Prompt:
Every line of the data is to be output verbatim.

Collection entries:
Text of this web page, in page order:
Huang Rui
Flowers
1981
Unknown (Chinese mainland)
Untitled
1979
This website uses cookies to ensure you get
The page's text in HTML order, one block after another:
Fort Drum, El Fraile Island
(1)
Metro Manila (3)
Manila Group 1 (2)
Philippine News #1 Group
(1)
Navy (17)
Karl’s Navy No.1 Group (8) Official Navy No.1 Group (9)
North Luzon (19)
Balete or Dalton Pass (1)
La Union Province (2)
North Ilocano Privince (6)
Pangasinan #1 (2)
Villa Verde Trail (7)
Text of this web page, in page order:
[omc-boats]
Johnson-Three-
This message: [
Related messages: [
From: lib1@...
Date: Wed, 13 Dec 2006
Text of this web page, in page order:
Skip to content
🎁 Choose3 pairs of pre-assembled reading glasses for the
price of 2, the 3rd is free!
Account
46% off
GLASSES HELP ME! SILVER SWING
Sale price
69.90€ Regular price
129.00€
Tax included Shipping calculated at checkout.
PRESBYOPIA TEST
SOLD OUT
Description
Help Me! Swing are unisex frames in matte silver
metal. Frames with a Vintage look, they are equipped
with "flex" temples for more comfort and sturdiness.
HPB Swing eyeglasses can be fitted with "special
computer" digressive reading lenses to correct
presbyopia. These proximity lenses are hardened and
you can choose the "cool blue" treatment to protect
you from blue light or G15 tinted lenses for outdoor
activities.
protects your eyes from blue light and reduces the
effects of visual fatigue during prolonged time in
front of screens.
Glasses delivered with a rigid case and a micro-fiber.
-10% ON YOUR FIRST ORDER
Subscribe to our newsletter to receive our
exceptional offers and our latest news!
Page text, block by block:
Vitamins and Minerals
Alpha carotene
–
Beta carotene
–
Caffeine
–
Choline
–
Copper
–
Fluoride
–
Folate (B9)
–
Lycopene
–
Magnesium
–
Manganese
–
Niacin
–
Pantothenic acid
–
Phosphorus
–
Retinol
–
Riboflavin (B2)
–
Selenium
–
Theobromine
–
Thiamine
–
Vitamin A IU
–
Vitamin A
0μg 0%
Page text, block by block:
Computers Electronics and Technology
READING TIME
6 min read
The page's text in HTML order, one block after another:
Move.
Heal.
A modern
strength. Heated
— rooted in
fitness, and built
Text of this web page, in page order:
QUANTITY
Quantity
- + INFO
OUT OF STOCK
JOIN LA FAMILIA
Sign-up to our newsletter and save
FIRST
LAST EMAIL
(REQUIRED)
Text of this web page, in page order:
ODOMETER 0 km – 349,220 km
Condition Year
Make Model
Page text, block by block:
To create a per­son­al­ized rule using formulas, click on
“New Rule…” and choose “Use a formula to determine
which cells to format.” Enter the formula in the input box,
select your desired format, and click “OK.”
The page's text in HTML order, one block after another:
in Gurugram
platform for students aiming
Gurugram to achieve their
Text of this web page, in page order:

Written answer:
Text of this web page, in page order:
Huang Rui
Flowers
1981
Unknown (Chinese mainland)
Untitled
1979
This website uses cookies to ensure you get
The page's text in HTML order, one block after another:
Fort Drum, El Fraile Island
(1)
Metro Manila (3)
Manila Group 1 (2)
Philippine News #1 Group
(1)
Navy (17)
Karl’s Navy No.1 Group (8) Official Navy No.1 Group (9)
North Luzon (19)
Balete or Dalton Pass (1)
La Union Province (2)
North Ilocano Privince (6)
Pangasinan #1 (2)
Villa Verde Trail (7)
Text of this web page, in page order:
[omc-boats]
Johnson-Three-
This message: [
Related messages: [
From: lib1@...
Date: Wed, 13 Dec 2006
Text of this web page, in page order:
Skip to content
🎁 Choose3 pairs of pre-assembled reading glasses for the
price of 2, the 3rd is free!
Account
46% off
GLASSES HELP ME! SILVER SWING
Sale price
69.90€ Regular price
129.00€
Tax included Shipping calculated at checkout.
PRESBYOPIA TEST
SOLD OUT
Description
Help Me! Swing are unisex frames in matte silver
metal. Frames with a Vintage look, they are equipped
with "flex" temples for more comfort and sturdiness.
HPB Swing eyeglasses can be fitted with "special
computer" digressive reading lenses to correct
presbyopia. These proximity lenses are hardened and
you can choose the "cool blue" treatment to protect
you from blue light or G15 tinted lenses for outdoor
activities.
protects your eyes from blue light and reduces the
effects of visual fatigue during prolonged time in
front of screens.
Glasses delivered with a rigid case and a micro-fiber.
-10% ON YOUR FIRST ORDER
Subscribe to our newsletter to receive our
exceptional offers and our latest news!
Page text, block by block:
Vitamins and Minerals
Alpha carotene
–
Beta carotene
–
Caffeine
–
Choline
–
Copper
–
Fluoride
–
Folate (B9)
–
Lycopene
–
Magnesium
–
Manganese
–
Niacin
–
Pantothenic acid
–
Phosphorus
–
Retinol
–
Riboflavin (B2)
–
Selenium
–
Theobromine
–
Thiamine
–
Vitamin A IU
–
Vitamin A
0μg 0%
Page text, block by block:
Computers Electronics and Technology
READING TIME
6 min read
The page's text in HTML order, one block after another:
Move.
Heal.
A modern
strength. Heated
— rooted in
fitness, and built
Text of this web page, in page order:
QUANTITY
Quantity
- + INFO
OUT OF STOCK
JOIN LA FAMILIA
Sign-up to our newsletter and save
FIRST
LAST EMAIL
(REQUIRED)
Text of this web page, in page order:
ODOMETER 0 km – 349,220 km
Condition Year
Make Model
Page text, block by block:
To create a per­son­al­ized rule using formulas, click on
“New Rule…” and choose “Use a formula to determine
which cells to format.” Enter the formula in the input box,
select your desired format, and click “OK.”
The page's text in HTML order, one block after another:
in Gurugram
platform for students aiming
Gurugram to achieve their
Text of this web page, in page order:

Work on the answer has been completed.